Wednesday, September 1, 2010

Swimming is Easy - Part I

Swimming is a simple process, with only two easy steps!

1.) Die.
2.) Reincarnate as something than can swim, like a manatee, or Aquaman.

I got this, lil' bitch

I didn’t learn to “swim” until after I had graduated college, which proved my fears that a swim test was required at every stage of the educational journey completely wrong. (I blame sitcoms.)
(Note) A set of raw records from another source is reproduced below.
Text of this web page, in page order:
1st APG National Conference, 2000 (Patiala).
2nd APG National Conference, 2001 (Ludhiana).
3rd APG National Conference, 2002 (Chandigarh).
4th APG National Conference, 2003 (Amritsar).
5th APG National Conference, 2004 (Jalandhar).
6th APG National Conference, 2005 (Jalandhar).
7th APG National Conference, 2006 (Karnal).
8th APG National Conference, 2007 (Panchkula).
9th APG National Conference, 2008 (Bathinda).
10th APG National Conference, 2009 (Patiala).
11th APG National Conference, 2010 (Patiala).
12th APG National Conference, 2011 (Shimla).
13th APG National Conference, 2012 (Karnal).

My dad tried to teach me to swim, but he tried the way his father “taught” him. The story goes that one day my grandfather rounded my dad and his two brothers up for a day at the lake. They were all around six or seven, and had no experience with water aside from mud puddles, or a few stolen moments with the water hose.

Their enthusiasm lasted until my grandfather marched them to the end of the dock - really just a bunch of wooden boards tied together - and bum rushed them off the edge. They tumbled into the water, and started to flail. When they grabbed the dock, my grandfather bashed their hands while shouting at them to "Swim, goddamn it! Swim!"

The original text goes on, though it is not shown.